Source records:
Content starts
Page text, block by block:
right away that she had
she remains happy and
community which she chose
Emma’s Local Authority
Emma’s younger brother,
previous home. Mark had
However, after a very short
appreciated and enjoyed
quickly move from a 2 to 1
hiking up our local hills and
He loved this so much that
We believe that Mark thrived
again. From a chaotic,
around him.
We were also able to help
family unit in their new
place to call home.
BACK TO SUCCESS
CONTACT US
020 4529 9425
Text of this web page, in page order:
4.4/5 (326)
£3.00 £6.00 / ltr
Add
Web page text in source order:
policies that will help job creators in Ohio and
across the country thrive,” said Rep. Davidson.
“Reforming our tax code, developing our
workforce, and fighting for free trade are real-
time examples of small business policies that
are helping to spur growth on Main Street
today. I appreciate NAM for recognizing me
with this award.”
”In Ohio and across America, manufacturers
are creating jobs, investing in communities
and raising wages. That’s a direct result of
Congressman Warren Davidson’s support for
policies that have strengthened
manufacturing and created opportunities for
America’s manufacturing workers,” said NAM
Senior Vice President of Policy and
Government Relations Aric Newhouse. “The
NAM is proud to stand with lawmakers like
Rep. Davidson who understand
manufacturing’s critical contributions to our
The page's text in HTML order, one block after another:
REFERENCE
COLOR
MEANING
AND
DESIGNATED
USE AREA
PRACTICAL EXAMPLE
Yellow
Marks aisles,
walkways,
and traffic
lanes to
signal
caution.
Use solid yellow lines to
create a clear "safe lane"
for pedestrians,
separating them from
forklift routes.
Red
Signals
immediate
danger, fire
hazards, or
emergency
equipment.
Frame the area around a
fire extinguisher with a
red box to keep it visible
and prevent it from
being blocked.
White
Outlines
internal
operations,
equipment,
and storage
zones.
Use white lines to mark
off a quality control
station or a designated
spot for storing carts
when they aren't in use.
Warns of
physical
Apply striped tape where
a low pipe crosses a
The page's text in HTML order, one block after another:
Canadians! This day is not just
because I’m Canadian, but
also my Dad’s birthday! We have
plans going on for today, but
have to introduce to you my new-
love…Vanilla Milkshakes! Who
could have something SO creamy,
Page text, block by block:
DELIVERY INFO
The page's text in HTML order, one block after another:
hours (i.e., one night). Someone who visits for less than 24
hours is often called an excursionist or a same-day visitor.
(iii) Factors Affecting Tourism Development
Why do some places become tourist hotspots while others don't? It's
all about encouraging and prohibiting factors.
Content ends
If a line of the records includes the string "today", copy it out.

today. I appreciate NAM for recognizing me
plans going on for today, but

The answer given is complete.